# Physics equations/24-Electromagnetic Waves

## Problem

A circlular capactitor of radius 3.3 m has a gap of 12 mm, and a charge of 93 μC. The capacitor is discharged through a 9 kΩ resistor. What is what is the maximum magnetic field at the edge of the capacitor?

Though this is a tedious problem, it is significant because it can be solved with basic equations, and because it shows why Maxwell inserted the displacement term in the integral form of Maxwell's equations for magnetic field:

${\displaystyle \int {\vec {B}}\cdot d\ell =\mu _{0}I+\mu _{0}\varepsilon _{0}\int {\frac {\partial {\vec {E}}}{\partial t}}\cdot d{\vec {A}}}$

Define:

• ${\displaystyle I}$  to be the enclosed charge
• ${\displaystyle Q}$  to be the enclosed charge.
• ${\displaystyle \varepsilon _{0}\approx 8.854x10^{-2}{\text{ F/m}}}$  as the vacuum permittivity.
• ${\displaystyle \mu _{0}\approx 1.25710^{-6}\times {\text{ NA}}}$  as the magnetic permeability.
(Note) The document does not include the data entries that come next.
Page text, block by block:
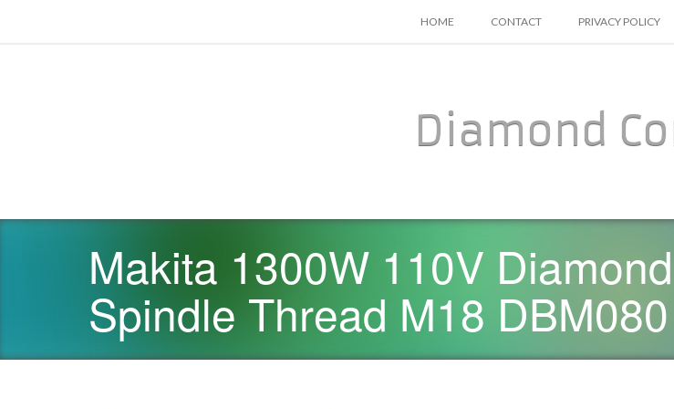
SKIP TO CONTENT
HOME CONTACT PRIVACY POLICY
Diamond
Makita 1300W 110V
Spindle Thread M18 DBM080

To under stand Maxwell's term, note that if the surface is taken inside the capacitor, it is enclosing electric field. But from Gauss's Law, we know that the electric field is directly proportional to charge. We need a term proportional to current, which is the time-derivative of charge. To recover Maxwell's term, we

## Deriving Maxwell's term

We start by assuming that the current could either be an actual current or a term corresponding to what the current would be if there were no capacitor. We denote this current with a tilde, and ${\displaystyle {\tilde {I}}=d{\tilde {Q}}/dt}$  is called the displacement current.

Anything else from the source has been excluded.